I’m not sure if I mentioned it on the blog before, but within the past couple of years, I’ve discovered some interesting things about my ancestry. Through the web, I found a cousin who created a genealogy website … our respective fathers were brothers, so we share a common lineage through our grandfather Cox.

Godspeed2

A replica of the Godspeed … can you imagine crossing the Atlantic in THAT small ship?

Anyhow, she has posted ancestry records going back thirteen generations and has discovered that our great-many-times-over grandfather arrived in America on the 3rd sailing of the Godspeed to Jamestown, the first English settlement in the U.S.

William Coxe was 12 years old when he arrived in 1610, accompanied by his sister Elizabeth, who was sister-in-law to Thomas West, better known as the 3rd Lord de la Warr. You guessed it, he’s the fellow who gave his name to the state of Delaware!

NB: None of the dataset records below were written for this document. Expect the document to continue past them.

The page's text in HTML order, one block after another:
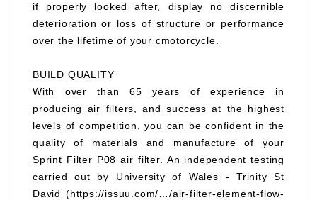
if properly looked after, display no discernible
deterioration or loss of structure or performance
over the lifetime of your cmotorcycle.
BUILD QUALITY
With over than 65 years of experience in
producing air filters, and success at the highest
levels of competition, you can be confident in the
quality of materials and manufacture of your
Sprint Filter P08 air filter. An independent testing
carried out by University of Wales - Trinity St
David (https://issuu.com/…/air-filter-element-flow-

It was tough times back then. Starvation, Indian attacks, disease, all took their toll on those settlers. When the first census was done in 1625 (it was called a “muster” because it was as much about counting arms and ammunition reserves as it was counting people), William was one of the only men from the 3rd sailing that was still alive.

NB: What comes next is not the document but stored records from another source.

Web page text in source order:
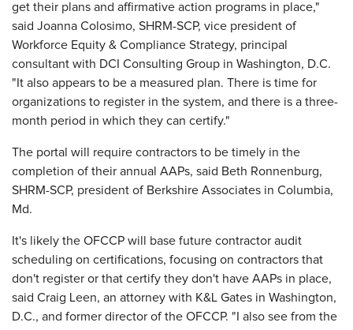
get their plans and affirmative action programs in place,"
said Joanna Colosimo, SHRM-SCP, vice president of
Workforce Equity & Compliance Strategy, principal
consultant with DCI Consulting Group in Washington, D.C.
"It also appears to be a measured plan. There is time for
organizations to register in the system, and there is a three-
month period in which they can certify."
The portal will require contractors to be timely in the
completion of their annual AAPs, said Beth Ronnenburg,
SHRM-SCP, president of Berkshire Associates in Columbia,
Md.
It's likely the OFCCP will base future contractor audit
scheduling on certifications, focusing on contractors that
don't register or that certify they don't have AAPs in place,
said Craig Leen, an attorney with K&L Gates in Washington,
D.C., and former director of the OFCCP. "I also see from the

Since he arrived before 1616, William was accorded “Original Planter” status, which means nothing today (except that I am eligible to be a member of the Jamestown Society). Back then though, it meant that he was given 100 acres of land along the James River. He received another 150 acre grant later on for bringing three people over to join the settlement in the New World.

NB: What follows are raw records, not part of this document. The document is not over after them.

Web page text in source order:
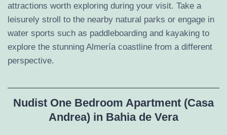
attractions worth exploring during your visit. Take a
leisurely stroll to the nearby natural parks or engage in
water sports such as paddleboarding and kayaking to
explore the stunning Almería coastline from a different
perspective.
Nudist One Bedroom Apartment (Casa
Andrea) in Bahia de Vera
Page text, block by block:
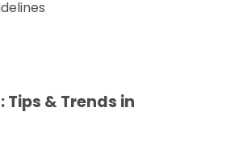
& Trends in
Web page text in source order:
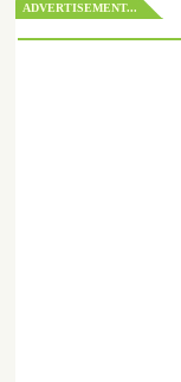
ADVERTISEMENT...

That’s where my American roots started. The Cox family (the “e” was dropped by William’s son, John) continued to grow on the Virginia Peninsula, moving northwest into what is today Henrico County. Five generations later, Henry Cox moved his family to Blount County, Tennessee in 1796, but not before his son, Curd, joined the Virginia militia and fought in the pivotal Battle of Guilford Courthouse. The British outnumbered the Revolutionary forces two-to-one and were the tactical victors, but the battle inflicted heavy casualties on General Cornwallis’ army. They were slowed down enough to lose their foothold and seven months later, Cornwallis surrendered in Yorktown.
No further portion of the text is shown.